__Task to complete__: Retype all of the listing exactly, with no pictures.
==*==
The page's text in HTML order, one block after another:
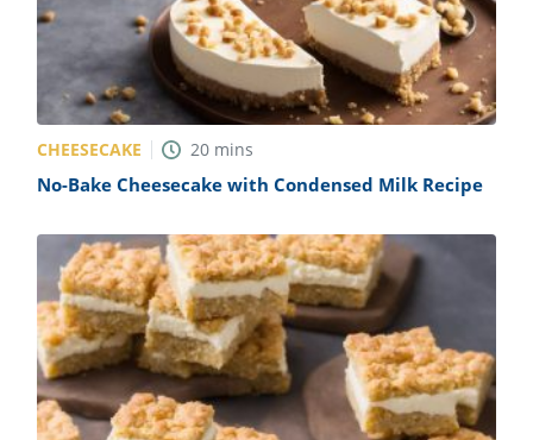
CHEESECAKE 20 mins
No-Bake Cheesecake with Condensed Milk Recipe
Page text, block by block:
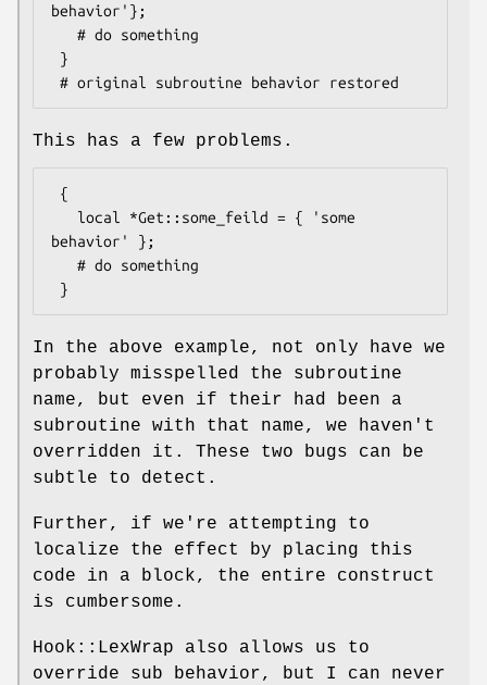
behavior'};
This has a few problems.
behavior' };
In the above example, not only have we
probably misspelled the subroutine
name, but even if their had been a
subroutine with that name, we haven't
overridden it. These two bugs can be
subtle to detect.
Further, if we're attempting to
localize the effect by placing this
code in a block, the entire construct
is cumbersome.
Hook::LexWrap also allows us to
override sub behavior, but I can never
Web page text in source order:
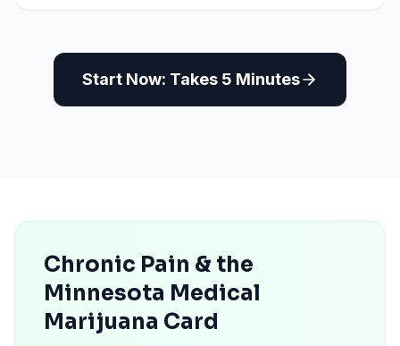
Start Now: Takes 5 Minutes
Chronic Pain & the
Minnesota Medical
Marijuana Card
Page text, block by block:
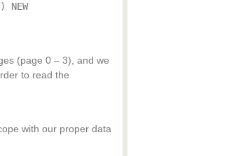
(page 0 – 3), and we
to read the
with our proper data
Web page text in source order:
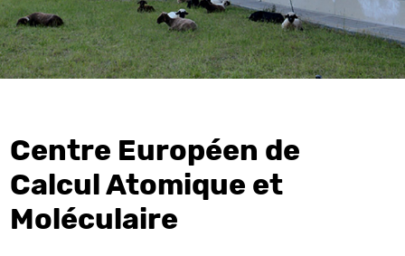
Centre Européen de
Calcul Atomique et
Moléculaire
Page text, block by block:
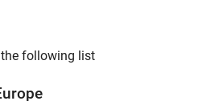
following list
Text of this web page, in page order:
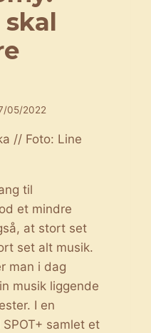
05/2022
// Foto: Line
til
et mindre
at stort set
set alt musik.
man i dag
musik liggende
I en
samlet et
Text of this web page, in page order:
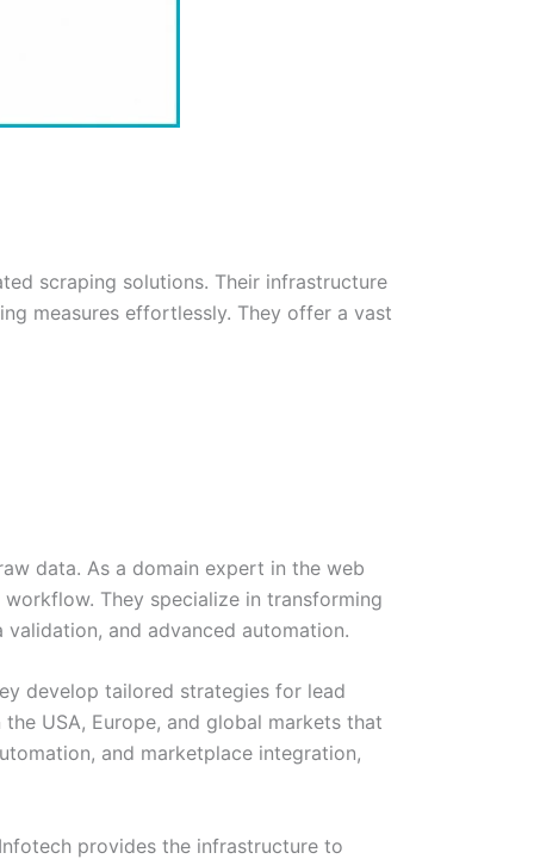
==*==
__Response area__:
The page's text in HTML order, one block after another:
CHEESECAKE 20 mins
No-Bake Cheesecake with Condensed Milk Recipe
Page text, block by block:
behavior'};
This has a few problems.
behavior' };
In the above example, not only have we
probably misspelled the subroutine
name, but even if their had been a
subroutine with that name, we haven't
overridden it. These two bugs can be
subtle to detect.
Further, if we're attempting to
localize the effect by placing this
code in a block, the entire construct
is cumbersome.
Hook::LexWrap also allows us to
override sub behavior, but I can never
Web page text in source order:
Start Now: Takes 5 Minutes
Chronic Pain & the
Minnesota Medical
Marijuana Card
Page text, block by block:
(page 0 – 3), and we
to read the
with our proper data
Web page text in source order:
Centre Européen de
Calcul Atomique et
Moléculaire
Page text, block by block:
following list
Text of this web page, in page order:
05/2022
// Foto: Line
til
et mindre
at stort set
set alt musik.
man i dag
musik liggende
I en
samlet et
Text of this web page, in page order:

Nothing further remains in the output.